Yes. Several Kenyan fund managers offer USD-denominated money market funds, with the leading fund (Nabo Africa USD) paying 7.14% gross EAR as of June 2026. USD funds are appropriate for investors with dollar income or those seeking currency diversification. They carry the same 15% WHT on interest and are regulated by the CMA. USD fund yields are lower than KES funds, reflecting the global interest rate environment.
The best money market funds in Kenya in 2026 are not simply the ones paying the highest rate this week.
The best fund for you is the one that consistently beats inflation (above 6.7% gross), operates within a large, stable, CMA-regulated framework, charges reasonable fees, delivers reliable liquidity when you need it, and is easy to use via M-Pesa so you can keep contributing every month without friction.
For most Kenyan retail investors, that points toward the mid-to-large tier of the market: Sanlam, CIC, Britam, NCBA, and Old Mutual for stability and size; Cytonn, Nabo Africa, Etica, and Arvocap for investors willing to accept smaller fund size in exchange for meaningfully higher yields.
What to avoid is equally clear: funds paying below Kenya's 6.7% inflation rate β currently Equity, Stanbic, Ziidi, and AA Kenya Shillings β regardless of how convenient the app or how trusted the parent brand.

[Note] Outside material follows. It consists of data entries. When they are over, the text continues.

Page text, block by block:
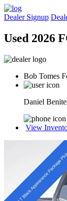
Dealer Signup
Used 2026
Bob Tomes
Daniel
View
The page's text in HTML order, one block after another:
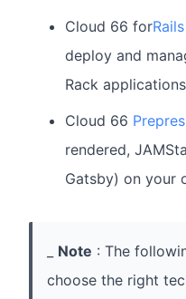
Cloud 66 forRails
deploy and
Rack
Cloud 66
rendered,
Gatsby) on your
Note : The
choose the right
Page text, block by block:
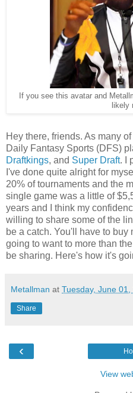
If you see this avatar and
likely
Hey there, friends. As many
Daily Fantasy Sports (DFS)
Draftkings, and Super Draft. I
I've done quite alright for
20% of tournaments and the
single game was a little of
years and I think my
willing to share some of the
be a catch. You'll have to buy
going to want to more than
be sharing. Here's how it's
Metallman at Tuesday, June 01,
Share
‹
View
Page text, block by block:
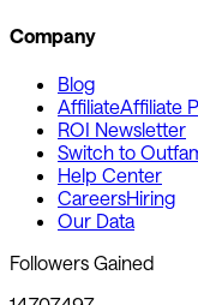
Company
Blog
AffiliateAffiliate
ROI Newsletter
Switch to
Help Center
CareersHiring
Our Data
Followers Gained
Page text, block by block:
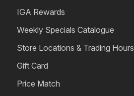
IGA Rewards
Weekly Specials Catalogue
Store Locations & Trading Hours
Gift Card
Price Match
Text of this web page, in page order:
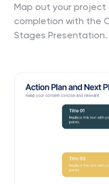
Map out your
completion with the
Stages Presentation.
Keynote, and Google
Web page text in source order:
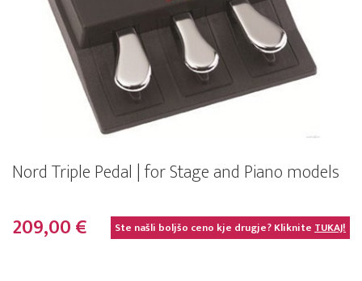
Nord Triple Pedal | for Stage and Piano models
209,00 € Ste našli boljšo ceno kje drugje? KlikniteTUKAJ!
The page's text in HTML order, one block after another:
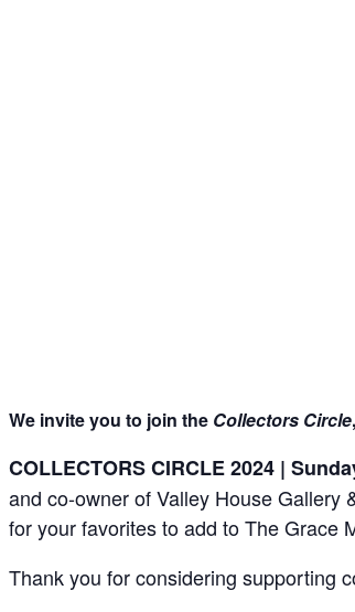
We invite you to join the Collectors Circle
COLLECTORS CIRCLE 2024 |
and co-owner of Valley House Gallery
for your favorites to add to The Grace
Thank you for considering supporting
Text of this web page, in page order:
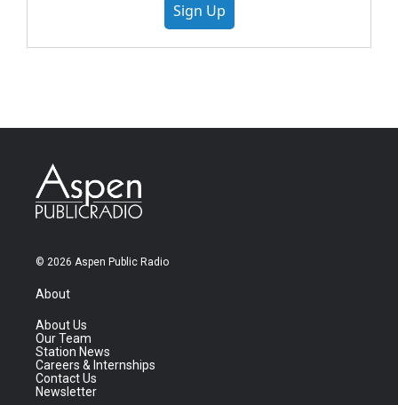
Sign Up
© 2026 Aspen Public Radio
About
About Us
Our Team
Station News
Careers & Internships
Contact Us
Newsletter

Start today. Start with what you have. Pick a fund that beats inflation. Contribute monthly. Protect the income that makes those contributions possible. Let compound interest do the rest.
Question 1: Q: What is the best money market fund in Kenya in 2026? A: As of 19 June 2026, Nabo Africa leads the 32-fund industry table at 13.2% gross effective annual yield. For investors prioritising size and stability over peak yield, SanlamAllianz β Kenya's largest MMF at KES 127 billion AUM β is the most widely recommended default, paying 9.2% gross (approximately 7.8% net after 15% withholding tax).

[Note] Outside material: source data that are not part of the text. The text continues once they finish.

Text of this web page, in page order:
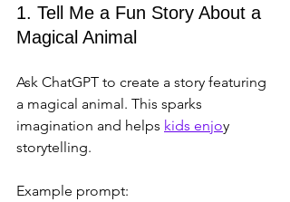
1. Tell Me a Fun Story About a
Magical Animal
Ask ChatGPT to create a story featuring
a magical animal. This sparks
imagination and helps kids enjoy
storytelling.
Example prompt:
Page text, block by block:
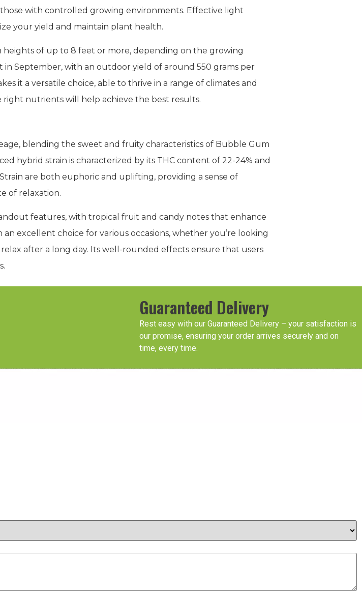
with controlled growing environments. Effective light
your yield and maintain plant health.
of up to 8 feet or more, depending on the growing
in September, with an outdoor yield of around 550 grams per
it a versatile choice, able to thrive in a range of climates and
nutrients will help achieve the best results.
blending the sweet and fruity characteristics of Bubble Gum
hybrid strain is characterized by its THC content of 22-24% and
are both euphoric and uplifting, providing a sense of
of relaxation.
features, with tropical fruit and candy notes that enhance
excellent choice for various occasions, whether you’re looking
after a long day. Its well-rounded effects ensure that users
Guaranteed Delivery
Rest easy with our Guaranteed Delivery – your satisfaction is
our promise, ensuring your order arrives securely and on
time, every time.
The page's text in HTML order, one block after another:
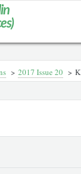
> 2017 Issue 20 >
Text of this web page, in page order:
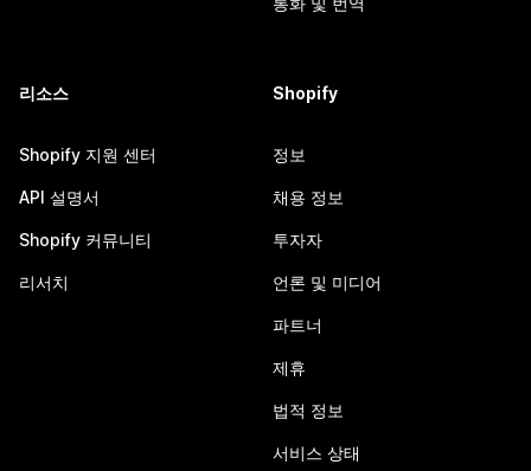
리소스
Shopify 지원 센터
API 설명서
Shopify 커뮤니티
리서치
Shopify
정보
채용 정보
투자자
언론 및 미디어
파트너
제휴
법적 정보
서비스 상태
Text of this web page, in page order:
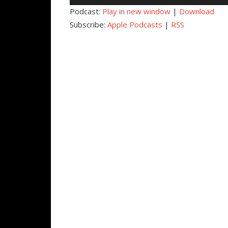
Player
Podcast: Play in new window | Download
Subscribe: Apple Podcasts | RSS
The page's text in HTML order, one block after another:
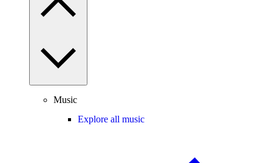
Music
Explore all music
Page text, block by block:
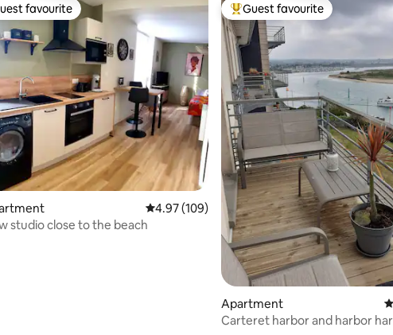
rating, 107 reviews
favourite
favourite
4.97 out of 5 average rating, 109 reviews
4.97 (109)
studio close to the beach
Top guest favourite
Guest favourite
Apartment
Carteret harbor and harbor
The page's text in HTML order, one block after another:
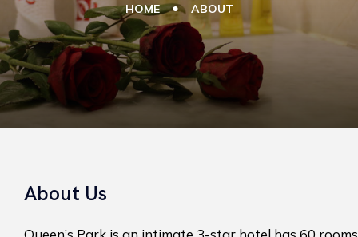
HOME ABOUT
About Us
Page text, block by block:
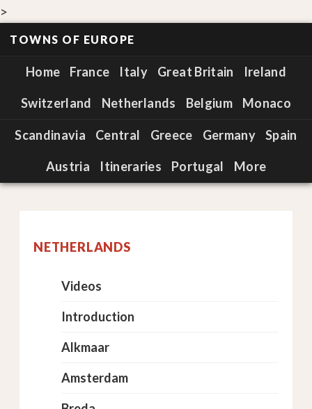
>
TOWNS OF EUROPE
Home France Italy Great Britain Ireland
Switzerland Netherlands Belgium Monaco
Scandinavia Central Greece Germany Spain
Austria Itineraries Portugal More
NETHERLANDS
Videos
Introduction
Alkmaar
Amsterdam
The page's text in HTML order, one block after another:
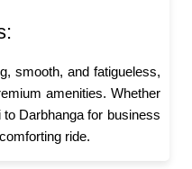
smooth, and fatigueless,
amenities. Whether
Darbhanga for business
ride.
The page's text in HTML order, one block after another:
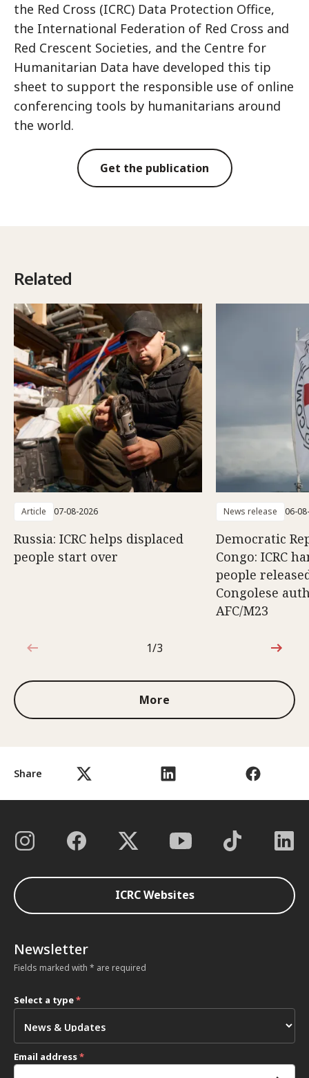
Share
the Red Cross (ICRC) Data Protection Office,
the International Federation of Red Cross and
Red Crescent Societies, and the Centre for
Humanitarian Data have developed this tip
sheet to support the responsible use of online
conferencing tools by humanitarians around
the world.
Get the publication
Related
Article 07-08-2026
Russia: ICRC helps displaced
people start over
News release 06-
Democratic
Congo: ICRC
people
Congolese
AFC/M23
1 out of 3
1/3
More
ICRC Websites
Newsletter
Fields marked with * are required
Select a type*
Email address*
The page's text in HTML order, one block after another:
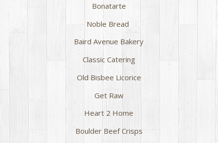
Bonatarte
Noble Bread
Baird Avenue Bakery
Classic Catering
Old Bisbee Licorice
Get Raw
Heart 2 Home
Boulder Beef Crisps
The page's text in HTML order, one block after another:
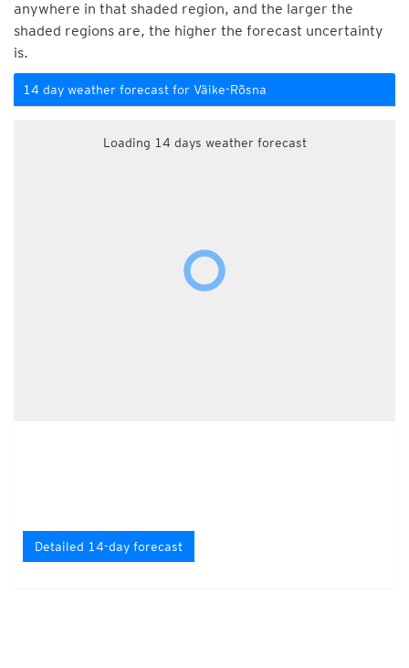
anywhere in that shaded region, and the larger the
shaded regions are, the higher the forecast uncertainty
is.
14 day weather forecast for Väike-Rõsna
Loading 14 days weather forecast
Detailed 14-day forecast

Question 2: Q: How do I invest in a money market fund in Kenya via M-Pesa? A: Step 1: Choose a CMA-regulated fund using the industry rate table. Step 2: Gather your National ID number and KRA PIN. Step 3: Register online at the fund manager's website or app. Step 4: Fund your account by sending money to the fund's M-Pesa paybill number. Step 5: Interest begins accruing from the day of deposit. Redemptions are processed within 1β5 business days depending on the fund.
Question 3: Q: What is the money market fund interest rate in Kenya right now? A: As of the week of 19 June 2026, the Kenyan money market fund industry average is 9.1% gross effective annual yield. The highest rate is 13.2% gross (Nabo Africa) and the lowest is 5.1% gross (Equity MMF). All rates are subject to 15% withholding tax β multiply the gross rate by 0.85 to get your actual net return.
Question 4: Q: Are money market funds safe in Kenya? A: Yes, with appropriate qualification. All CMA-regulated Kenyan money market funds are very low risk β they invest primarily in Treasury Bills, regulated bank deposits, and high-grade commercial paper. Your principal is not capital-guaranteed (they are not bank deposits), but principal loss is an extremely remote risk for a compliant, well-run fund. The primary risk is yield fluctuation, not capital loss. Verify any fund's CMA licence at cma.or.ke before investing.